A juzgar por el aspecto del campamento, los dos hombres que había matado no estaban solos al principio, y sus compañeros podrían volver en cualquier momento.

—Debemos irnos —dijo sin prestar atención a las sensibilidades de Marion. Su cerebro trabajaba a toda velocidad y no dejaba de maldecirse por su jactanciosa arremetida en el claro. ¿Por qué no había dejado con vida a uno de ellos, al menos el tiempo suficiente para descubrir qué se traían entre manos?

Dunstan se frotó la nuca. Nunca, desde que comenzara a aprender los rudimentos del combate en las rodillas de su padre, se había comportado de manera tan impetuosa. La sed de sangre que se había apoderado de él momentos antes, ahora se le antojaba algo molesto que se había adueñado de su sentido común y su autocontrol. Con una queda imprecación, Dunstan miró el cadáver, deseando que pudiera hablar. Lamentablemente, aquel hombre no le diría nada ya, de modo que se dio la vuelta para salir de allí, pero entonces algo le hizo darse la vuelta para estudiar más de cerca al desgraciado.

Pese a ir vestido con sencillas prendas de lana, llevaba una espada. No era muy habitual. Allí había algo raro, algo que le resultaba familiar sin embargo. Se agachó y procedió a registrar el cuerpo, pero no halló más que una bolsa con unas pocas monedas. Si era un ladrón, aún no había conseguido botín… o no le habían pagado. Dunstan entornó los ojos.

—¿Qu-qué haces? —preguntó ella con voz temblorosa.

—Nada —respondió él con tono cortante—. ¿Puedes caminar?

Ella lo miró con unos ojos llenos de confusión que le recordaron a un cervato extraviado. Le dieron ganas de ponerse a maldecir allí mismo. No quería lastimarla, pero ya había perdido bastante tiempo arrullándola. El peligro los acechaba. Podía olerlo.

—¿Puedes caminar? —repitió. Ella asintió con la cabeza y él le tendió la mano para ayudarla a levantarse—. Entonces vamos. Tenemos que irnos de aquí.

Echó un último vistazo al campamento y decidió dejar que el fuego se extinguiera por sí solo. En caso de servir de baliza luminosa para el resto del grupo, no quería llamar su atención extinguiéndolo.

—¿Qué vas a hacer con… ellos? —preguntó Marion. Le temblaba la voz y vio que se abrazaba fuertemente la cintura mientras observaba los cadáveres.
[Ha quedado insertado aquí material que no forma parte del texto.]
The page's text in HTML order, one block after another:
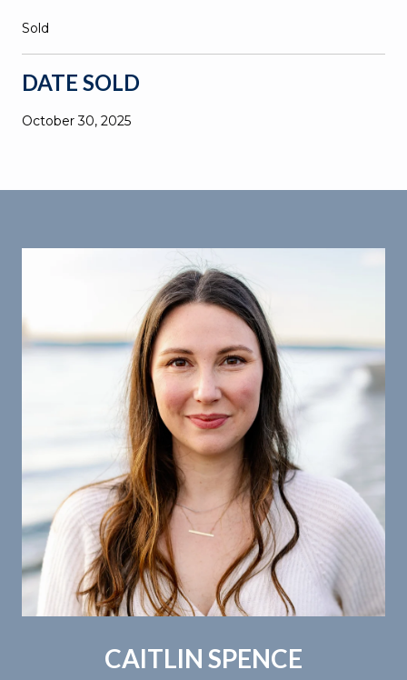
Sold
DATE SOLD
October 30, 2025
CAITLIN SPENCE
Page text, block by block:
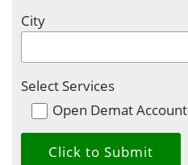
City
Select Services
Open Demat Account
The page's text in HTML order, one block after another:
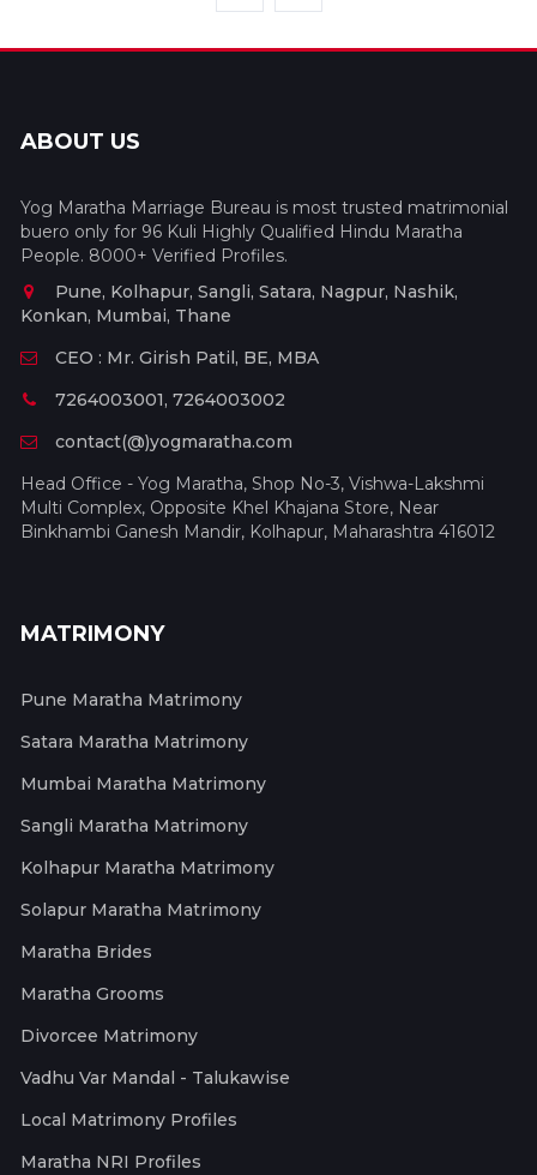
ABOUT US
Yog Maratha Marriage Bureau is most trusted matrimonial
buero only for 96 Kuli Highly Qualified Hindu Maratha
People. 8000+ Verified Profiles.
Pune, Kolhapur, Sangli, Satara, Nagpur, Nashik,
Konkan, Mumbai, Thane
CEO : Mr. Girish Patil, BE, MBA
7264003001, 7264003002
contact(@)yogmaratha.com
Head Office - Yog Maratha, Shop No-3, Vishwa-Lakshmi
Multi Complex, Opposite Khel Khajana Store, Near
Binkhambi Ganesh Mandir, Kolhapur, Maharashtra 416012
MATRIMONY
Pune Maratha Matrimony
Satara Maratha Matrimony
Mumbai Maratha Matrimony
Sangli Maratha Matrimony
Kolhapur Maratha Matrimony
Solapur Maratha Matrimony
Maratha Brides
Maratha Grooms
Divorcee Matrimony
Vadhu Var Mandal - Talukawise
Local Matrimony Profiles
Maratha NRI Profiles
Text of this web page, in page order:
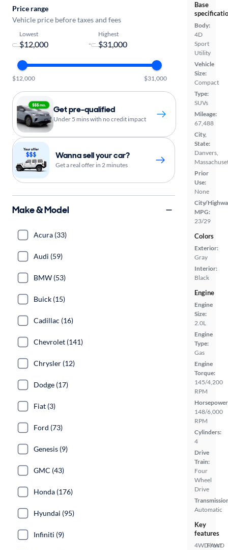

La ira burbujeaba dentro de sí, ira hacia los hombres culpables de que aquella muchacha se sintiera así en ese momento, y hacia sí mismo por no haber llegado antes, por no haber sido capaz de proporcionarle lo que necesitaba y por no haber estado más alerta.

—Los dejaremos aquí para los carroñeros —respondió él con un gruñido.
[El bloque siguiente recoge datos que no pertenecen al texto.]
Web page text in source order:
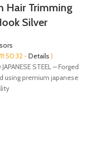
Hair Trimming
Silver
- Details )
STEEL – Forged
using premium japanese
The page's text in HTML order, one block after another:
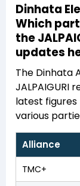
Dinhata
Which
the
updates
The Dinhata
JALPAIGURI
latest
various
Alliance
TMC+
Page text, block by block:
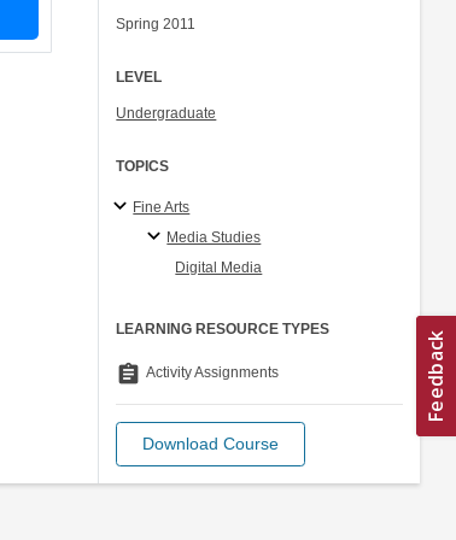
Spring 2011
LEVEL
Undergraduate
TOPICS
Fine Arts
Media Studies
Digital Media
LEARNING RESOURCE TYPES
assignment Activity Assignments
Download Course
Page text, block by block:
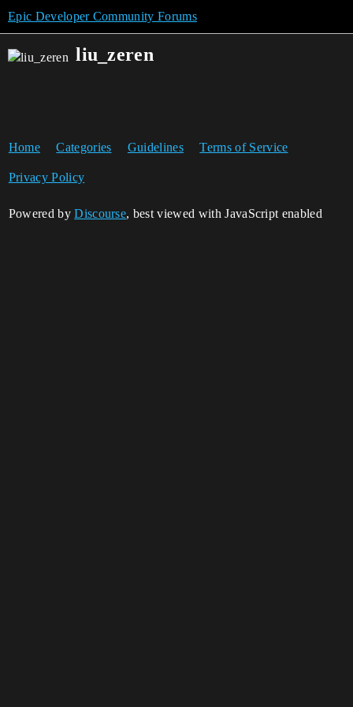
Epic Developer Community Forums
liu_zeren
Home Categories Guidelines Terms of Service
Privacy Policy
Powered byDiscourse, best viewed with JavaScript enabled

Acto seguido echó a andar hacia los árboles, fijándose en las huellas que marcaban el paso de más de dos hombres. Ahogó una imprecación. Tenían que salir del claro y del sendero, y buscar un lugar en el que descansar. Era evidente que no eran los únicos que andaba por ahí fuera esa noche, y pocos hombres rondaban a oscuras por los bosques con buenas intenciones.

—Dunstan —dijo Marion, tirándole de la manga.

Cuando se dio la vuelta, ella deslizó la mano hasta la de él, como si hallara consuelo en el contacto. Él le apretó los dedos con torpeza en un intento de tranquilizarla y salió del claro, llevando a Marion de una mano y la otra descansando sobre la empuñadura de su espada.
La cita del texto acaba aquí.